### Exercise brief
The answer is an exact repetition of every entry, with all images left out.

Extracted data entries:
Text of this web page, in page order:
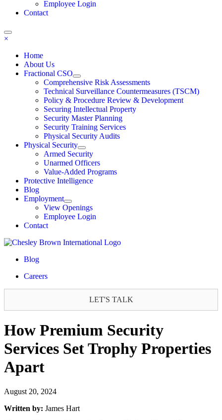
Employee Login
Contact
×
Home
About Us
Fractional CSO
Comprehensive Risk Assessments
Technical Surveillance Countermeasures (TSCM)
Policy & Procedure Review & Development
Securing Intellectual Property
Security Master Planning
Security Training Services
Physical Security Audits
Physical Security
Armed Security
Unarmed Officers
Value-Added Programs
Protective Intelligence
Blog
Employment
View Openings
Employee Login
Contact
Blog
Careers
LET'S TALK
How Premium Security
Services Set Trophy Properties
Apart
August 20, 2024
Written by: James Hart
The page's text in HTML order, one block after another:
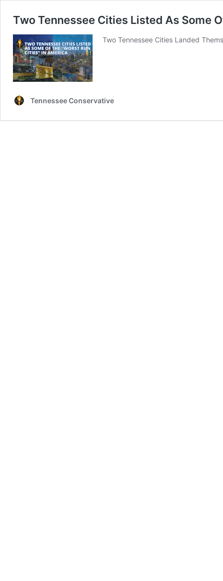
Two Tennessee Cities Listed As Some
Two Tennessee Cities Landed
Tennessee Conservative
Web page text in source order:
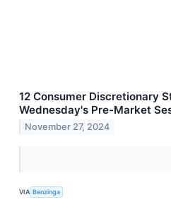
12 Consumer Discretionary
Wednesday's Pre-Market
November 27, 2024
VIA Benzinga
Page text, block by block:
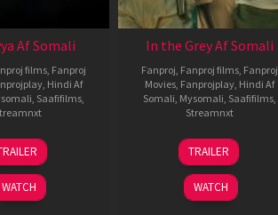
Af Somali
films Fanproj
Hindi Af
Saafifilms
15
May
2026
WATCH
In the Grey Af Somali
Fanproj Fanproj films Fanproj
Movies Fanprojplay Hindi Af
Somali Mysomali Saafifilms
Streamnxt
13
May
2026
TRAILER
WATCH
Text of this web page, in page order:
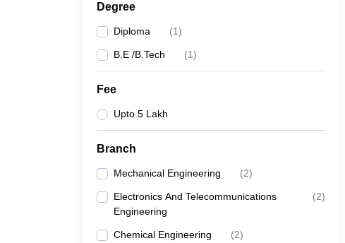
Degree
Diploma (1)
B.E /B.Tech (1)
Fee
Upto 5 Lakh
Branch
Mechanical Engineering (2)
Electronics And Telecommunications
Engineering
(2)
Chemical Engineering (2)
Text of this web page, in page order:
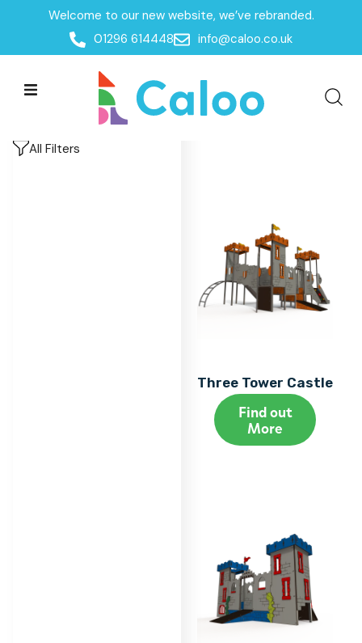
Welcome to our new website, we’ve rebranded.
01296 614448
info@caloo.co.uk
Playground Equipment
Castles
All Filters
Castles
Three Tower Castle
Find out
More
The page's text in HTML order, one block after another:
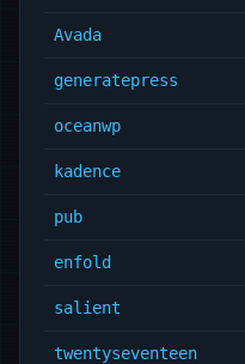
Avada
generatepress
oceanwp
kadence
pub
enfold
salient
twentyseventeen
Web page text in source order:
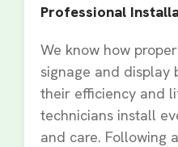
Professional
We know how
signage and display
their efficiency and
technicians install
and care. Following
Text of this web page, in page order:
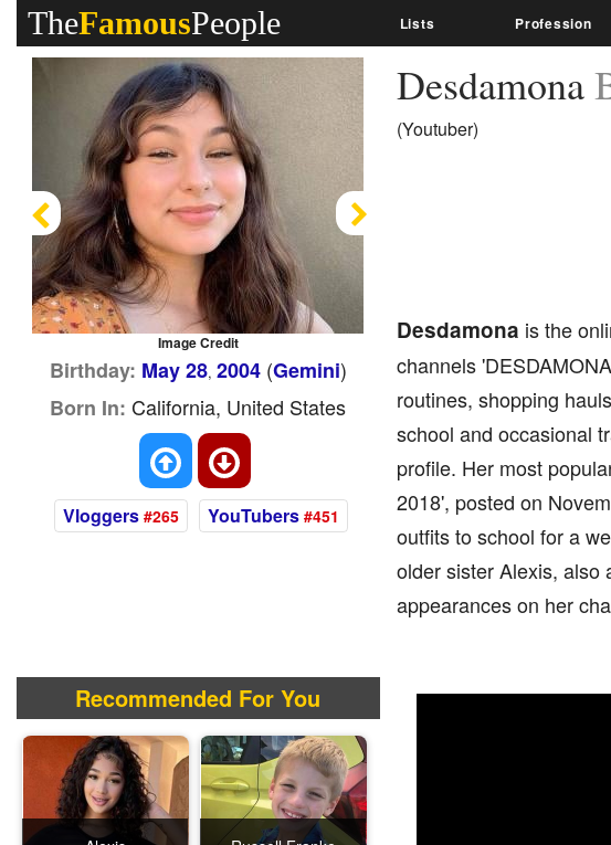
TheFamousPeople Lists Profession
Desdamona
(Youtuber)
Desdamona is the
channels
routines, shopping
school and occasional
profile. Her most
2018', posted on
outfits to school for a
older sister Alexis, also
appearances on her
Image Credit
Previous
Birthday: May 28, 2004(Gemini)
Born In: California, United States
Vloggers #265 YouTubers #451
Recommended For You
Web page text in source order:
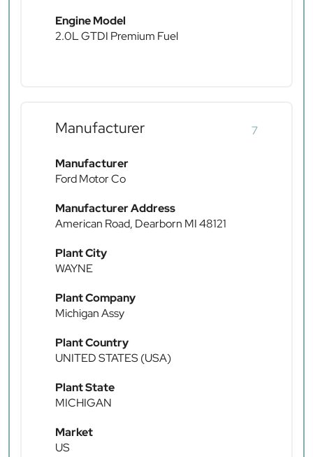
Engine Model
2.0L GTDI Premium Fuel
Manufacturer 7
Manufacturer
Ford Motor Co
Manufacturer Address
American Road, Dearborn MI 48121
Plant City
WAYNE
Plant Company
Michigan Assy
Plant Country
UNITED STATES (USA)
Plant State
MICHIGAN
Market
US
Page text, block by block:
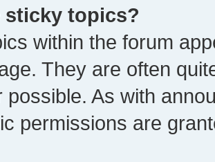
sticky topics?
within the forum
They are often
possible. As with
permissions are
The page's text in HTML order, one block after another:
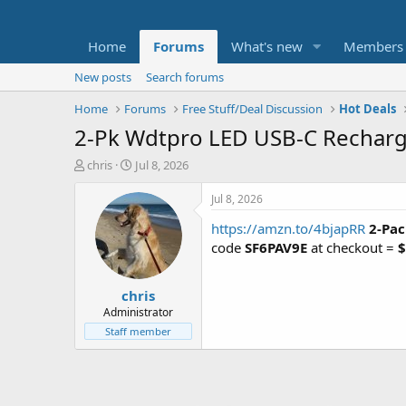
Home Forums What's new Members
New posts
Search forums
Home
Forums Free Stuff/Deal Discussion Hot Deals
2-Pk Wdtpro LED USB-C
T
t
e
chris
S
a
r
t
d
a
t
e
Jul 8, 2026
chris
Administrator
Staff member
Jul 8, 2026
https://amzn.to/4bjapRR 2-
code SF6PAV9E at checkout =
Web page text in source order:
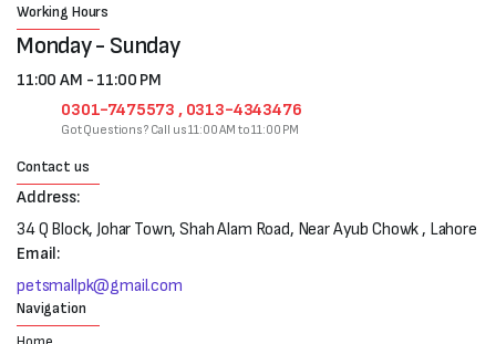
Working Hours
Monday - Sunday
11:00 AM - 11:00 PM
0301-7475573 , 0313-4343476
Got Questions? Call us 11:00 AM to 11:00 PM
Contact us
Address:
34 Q Block, Johar Town, Shah Alam Road, Near Ayub Chowk , Lahore
Email:
petsmallpk@gmail.com
Navigation
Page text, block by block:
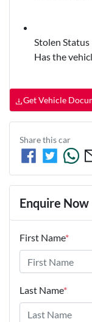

### Your solution
Text of this web page, in page order:
Employee Login
Contact
×
Home
About Us
Fractional CSO
Comprehensive Risk Assessments
Technical Surveillance Countermeasures (TSCM)
Policy & Procedure Review & Development
Securing Intellectual Property
Security Master Planning
Security Training Services
Physical Security Audits
Physical Security
Armed Security
Unarmed Officers
Value-Added Programs
Protective Intelligence
Blog
Employment
View Openings
Employee Login
Contact
Blog
Careers
LET'S TALK
How Premium Security
Services Set Trophy Properties
Apart
August 20, 2024
Written by: James Hart
The page's text in HTML order, one block after another:
Two Tennessee Cities Listed As Some
Two Tennessee Cities Landed
Tennessee Conservative
Web page text in source order:
12 Consumer Discretionary
Wednesday's Pre-Market
November 27, 2024
VIA Benzinga
Page text, block by block:
Af Somali
films Fanproj
Hindi Af
Saafifilms
15
May
2026
WATCH
In the Grey Af Somali
Fanproj Fanproj films Fanproj
Movies Fanprojplay Hindi Af
Somali Mysomali Saafifilms
Streamnxt
13
May
2026
TRAILER
WATCH
Text of this web page, in page order:
Degree
Diploma (1)
B.E /B.Tech (1)
Fee
Upto 5 Lakh
Branch
Mechanical Engineering (2)
Electronics And Telecommunications
Engineering
(2)
Chemical Engineering (2)
Text of this web page, in page order:
Welcome to our new website, we’ve rebranded.
01296 614448
info@caloo.co.uk
Playground Equipment
Castles
All Filters
Castles
Three Tower Castle
Find out
More
The page's text in HTML order, one block after another:
Avada
generatepress
oceanwp
kadence
pub
enfold
salient
twentyseventeen
Web page text in source order:
Professional
We know how
signage and display
their efficiency and
technicians install
and care. Following
Text of this web page, in page order:
TheFamousPeople Lists Profession
Desdamona
(Youtuber)
Desdamona is the
channels
routines, shopping
school and occasional
profile. Her most
2018', posted on
outfits to school for a
older sister Alexis, also
appearances on her
Image Credit
Previous
Birthday: May 28, 2004(Gemini)
Born In: California, United States
Vloggers #265 YouTubers #451
Recommended For You
Web page text in source order:
Engine Model
2.0L GTDI Premium Fuel
Manufacturer 7
Manufacturer
Ford Motor Co
Manufacturer Address
American Road, Dearborn MI 48121
Plant City
WAYNE
Plant Company
Michigan Assy
Plant Country
UNITED STATES (USA)
Plant State
MICHIGAN
Market
US
Page text, block by block:
sticky topics?
within the forum
They are often
possible. As with
permissions are
The page's text in HTML order, one block after another:
Home Forums What's new Members
New posts
Search forums
Home
Forums Free Stuff/Deal Discussion Hot Deals
2-Pk Wdtpro LED USB-C
T
t
e
chris
S
a
r
t
d
a
t
e
Jul 8, 2026
chris
Administrator
Staff member
Jul 8, 2026
https://amzn.to/4bjapRR 2-
code SF6PAV9E at checkout =
Web page text in source order:
Working Hours
Monday - Sunday
11:00 AM - 11:00 PM
0301-7475573 , 0313-4343476
Got Questions? Call us 11:00 AM to 11:00 PM
Contact us
Address:
34 Q Block, Johar Town, Shah Alam Road, Near Ayub Chowk , Lahore
Email:
petsmallpk@gmail.com
Navigation
Page text, block by block:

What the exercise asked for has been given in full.